The managed care industry’s growing role in Medicaid got a boost Monday when the Obama administration approved Texas’ plan to shift one million additional recipients into private health plans by 2013.
The approval is the latest signal the administration will give broad leeway to states to expand managed care in Medicaid if they meet performance measures showing they are improving care. Currently, about half the 60 million people in Medicaid, the state-federal program for the poor, are covered by private managed care plans that have promised to coordinate care and hold down spending.
The Centers for Medicare and Medicaid Services (CMS), which oversees the program, has been pushing to make states and hospitals more accountable for how they use federal Medicaid dollars.
The agency is targeting the dollars “to improve care rather than just giving it to hospitals to use as they see fit,” said James Verdier, a senior fellow at Mathematica, a nonpartisan think tank.
“CMS is doing exactly the right thing,” said Sara Rosenbaum, a health policy professor at George Washington University. “I think other states will follow.”
The federally approved plan for Texas is also being closely watched by other states because of how it changes –and potentially increases –Medicaid payments to hospitals that treat the poor.
The Texas approval comes one year after the Obama administration approved a similar managed care expansion in California. There, too, the administration allowed hospitals to tap into supplemental Medicaid funds if they met certain performance measures. Florida’s bid to expand its Medicaid managed care program, which is pending with the federal government, is also likely to require hospitals to meet quality criteria, said Bruce Rueben, president of the Florida Hospital Association.
Hospitals in Texas, like those in about 30 states, can tap into supplemental Medicaid dollars, called “upper payment limit” funds, designed to help them make up for low base payments.
Those funds accounted for $2.6 billion this year, or about a quarter of Medicaid spending on hospitals. But that access was threatened by the expansion of managed care because hospitals would contract with private health plans, rather than with the state.

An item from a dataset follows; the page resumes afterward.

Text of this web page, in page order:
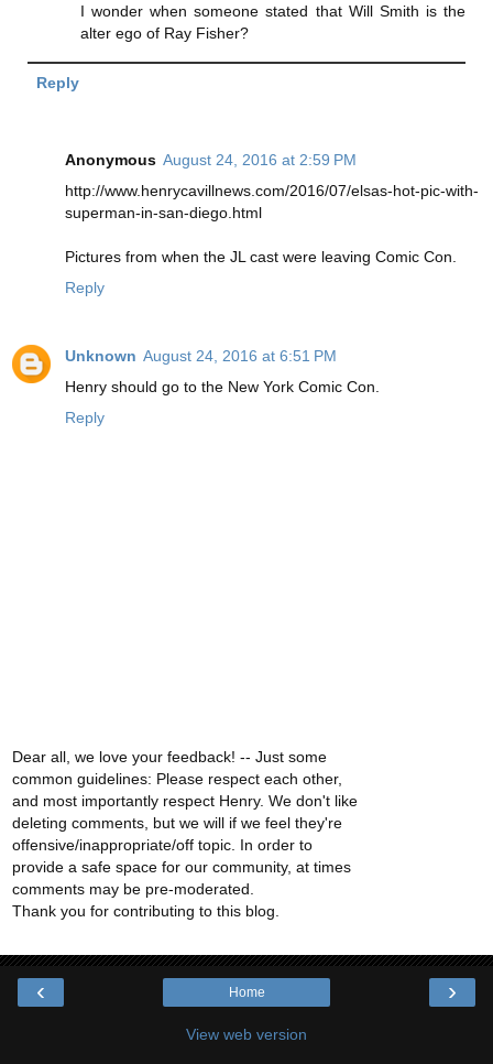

Federal regulators agreed to allow the continuation of those payments, and also expand the pool of Medicaid money to nearly $6 billion a year. To qualify for a significant portion of that, however, hospitals must show they are improving quality and access to care. Until now, there’s been no such requirement.
“I think states will welcome removing hurdles to using managed care since the expansion of managed care is a far better response to the economic realities than some of the alternatives,” said Darin Gordon, Tennessee Medicaid director and vice president of the National Association of Medicaid Directors.
The Texas’ Medicaid plan has political ramifications. That’s because Texas Gov. Rick Perry, a GOP presidential candidate, has argued to reduce federal restrictions on how states run Medicaid. He endorsed turning the program into a block grant and briefly considered having the state drop out of the program. The agreement between federal and state officials adds more rules even as it helps the state draw down more federal dollars.
The plan covers five years and would help the state increase its supplemental Medicaid dollars from $12 billion to $30 billion over the five years.
Private hospitals in Texas have been able to tap into the upper payment limit Medicaid dollars through partnerships with public hospitals. If the private hospitals can show they are removing a financial burden on the public facilities—such as by running a diabetes clinic for the poor—they can access the money. But critics have argued there is little oversight of the arrangements. The new regional partnerships, which would set goals for hospitals such as lowering readmissions or unnecessary use of emergency rooms would bring more transparency to the system, Texas Medicaid officials say.
Medicaid managed care in Texas has a mixed record of success in improving Medicaid recipients access to care and quality of care, said Anne Dunkelberg, associate director of the Center for Public Policy Priorities, a liberal-leaning research group based in Texas. “It’s not been a panacea,” she said.
Texas has had Medicaid managed care for more than a decade though it’s been limited to urban areas. The expansion will require Medicaid recipients in many rural counties and the Rio Grande Valley to join the plans, which typically require enrollees to use certain providers.
The Texas expansion involves no additional state dollars. That’s because to get the extra money for hospitals, local tax funds are put into a state pool to draw down more federal funds. New regional partnerships organized by large public hospital districts will help determine how the supplemental Medicaid dollars are paid out.